(Records contained in a dataset)
━━━
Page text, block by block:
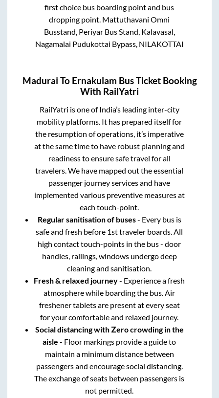
first choice bus boarding point and bus
dropping point. Mattuthavani Omni
Busstand, Periyar Bus Stand, Kalavasal,
Nagamalai Pudukottai Bypass, NILAKOTTAI
Madurai To Ernakulam Bus Ticket Booking
With RailYatri
RailYatri is one of India’s leading inter-city
mobility platforms. It has prepared itself for
the resumption of operations, it’s imperative
at the same time to have robust planning and
readiness to ensure safe travel for all
travelers. We have mapped out the essential
passenger journey services and have
implemented various preventive measures at
each touch-point.
Regular sanitisation of buses- Every bus is
safe and fresh before 1st traveler boards. All
high contact touch-points in the bus - door
handles, railings, windows undergo deep
cleaning and sanitisation.
Fresh & relaxed journey- Experience a fresh
atmosphere while boarding the bus. Air
freshener tablets are present at every seat
for your comfortable and relaxed journey.
Social distancing with Zero crowding in the
aisle - Floor markings provide a guide to
maintain a minimum distance between
passengers and encourage social distancing.
The exchange of seats between passengers is
not permitted.
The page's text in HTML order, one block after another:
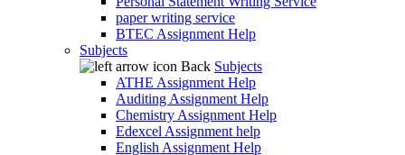
paper writing service
BTEC Assignment Help
Subjects
Back Subjects
ATHE Assignment Help
Auditing Assignment Help
Chemistry Assignment Help
Edexcel Assignment help
English Assignment Help
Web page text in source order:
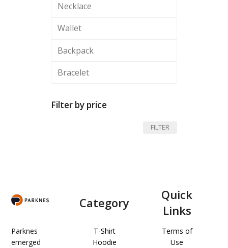
Necklace
Wallet
Backpack
Bracelet
Filter by price
FILTER
Parknes
emerged
Category
T-Shirt
Hoodie
Quick
Links
Terms of
Use
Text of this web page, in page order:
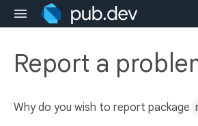
Report a
Why do you wish to report package
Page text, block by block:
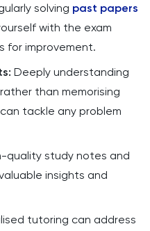
solving past papers
with the exam
for improvement.
Deeply understanding
than memorising
tackle any problem
quality study notes and
insights and
tutoring can address
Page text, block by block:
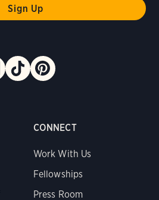
CONNECT
Work With Us
Fellowships
Press Room
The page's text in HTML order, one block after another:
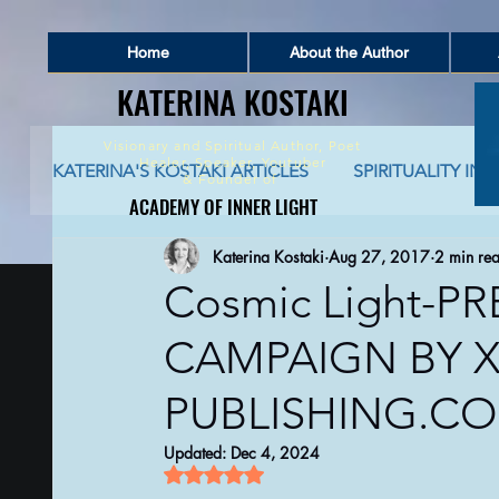
Home About the Author
KATERINA KOSTAKI
KATERINA KOSTAKI
Visionary and Spiritual Author, Poet
Healer, Speaker, Youtuber
&Founder of
ACADEMY OF INNER LIGHT
ACADEMY OF INNER LIGHT
KATERINA'S KOSTAKI ARTICLES SPIRITUALITY IN
SPIRITUALITY AND SOCIAL NETWORKING
GLOBAL AWAKENING CREATIVE WRITING
Cosmic Light-
CAMPAIGN BY
Katerina Kostaki Aug 27, 2017 2 min
Updated: Dec 4, 2024
Rated NaN out of 5 stars.
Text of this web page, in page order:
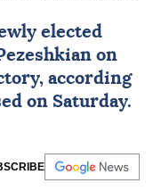
elected
on
according
on Saturday.
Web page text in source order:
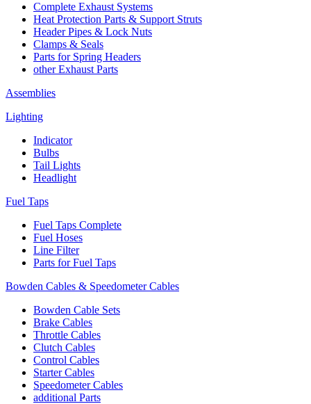
Complete Exhaust Systems
Heat Protection Parts & Support Struts
Header Pipes & Lock Nuts
Clamps & Seals
Parts for Spring Headers
other Exhaust Parts
Assemblies
Lighting
Indicator
Bulbs
Tail Lights
Headlight
Fuel Taps
Fuel Taps Complete
Fuel Hoses
Line Filter
Parts for Fuel Taps
Bowden Cables & Speedometer Cables
Bowden Cable Sets
Brake Cables
Throttle Cables
Clutch Cables
Control Cables
Starter Cables
Speedometer Cables
additional Parts
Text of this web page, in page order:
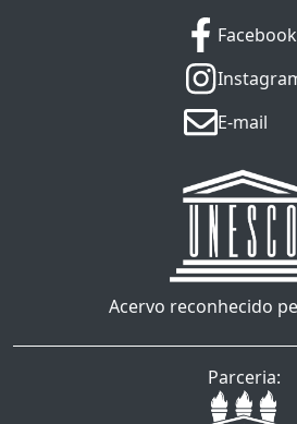
Facebook
E-mail
Acervo reconhecido
Parceria:
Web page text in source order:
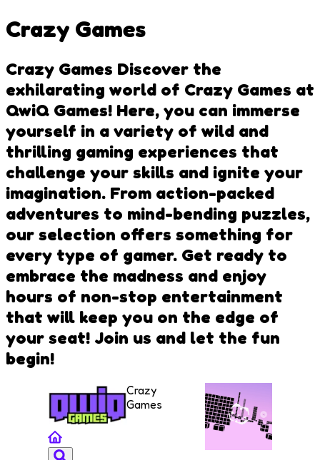
Crazy Games
Crazy Games Discover the
exhilarating world of Crazy Games at
QwiQ Games! Here, you can immerse
yourself in a variety of wild and
thrilling gaming experiences that
challenge your skills and ignite your
imagination. From action-packed
adventures to mind-bending puzzles,
our selection offers something for
every type of gamer. Get ready to
embrace the madness and enjoy
hours of non-stop entertainment
that will keep you on the edge of
your seat! Join us and let the fun
begin!
Crazy
Games
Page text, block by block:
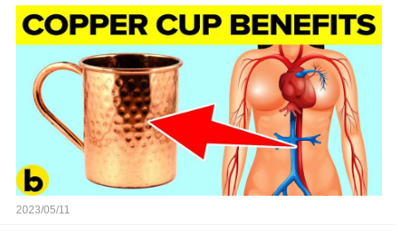
2023/05/11
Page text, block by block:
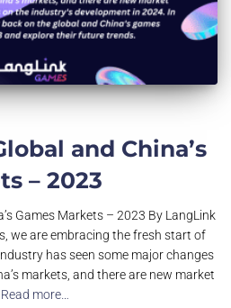
and China’s
– 2023
Games Markets – 2023 By LangLink
we are embracing the fresh start of
has seen some major changes
markets, and there are new market
Read more…
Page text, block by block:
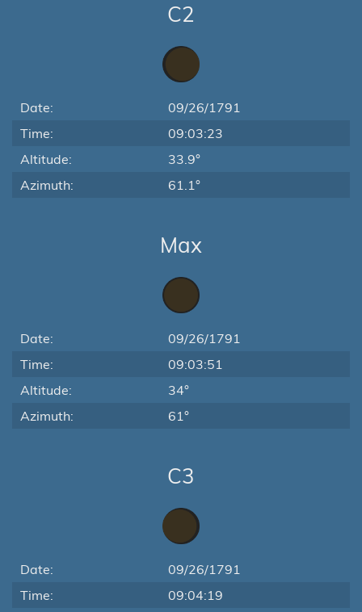
C2
Date:
09/26/1791
Time:
09:03:23
Altitude:
33.9°
Azimuth:
61.1°
Max
Date:
09/26/1791
Time:
09:03:51
Altitude:
34°
Azimuth:
61°
C3
Date:
09/26/1791
Time:
09:04:19
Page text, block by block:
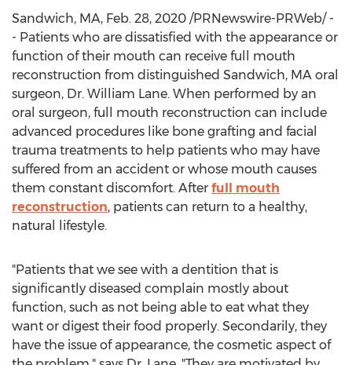
Sandwich, MA, Feb. 28, 2020 /PRNewswire-PRWeb/ -
- Patients who are dissatisfied with the appearance or
function of their mouth can receive full mouth
reconstruction from distinguished Sandwich, MA oral
surgeon, Dr. William Lane. When performed by an
oral surgeon, full mouth reconstruction can include
advanced procedures like bone grafting and facial
trauma treatments to help patients who may have
suffered from an accident or whose mouth causes
them constant discomfort. After full mouth
reconstruction, patients can return to a healthy,
natural lifestyle.
"Patients that we see with a dentition that is
significantly diseased complain mostly about
function, such as not being able to eat what they
want or digest their food properly. Secondarily, they
have the issue of appearance, the cosmetic aspect of
━━━
**The task:**
Where a line of the entries above holds the word "Sandwich", return that line.

**The answer:**
Sandwich, MA, Feb. 28, 2020 /PRNewswire-PRWeb/ -
reconstruction from distinguished Sandwich, MA oral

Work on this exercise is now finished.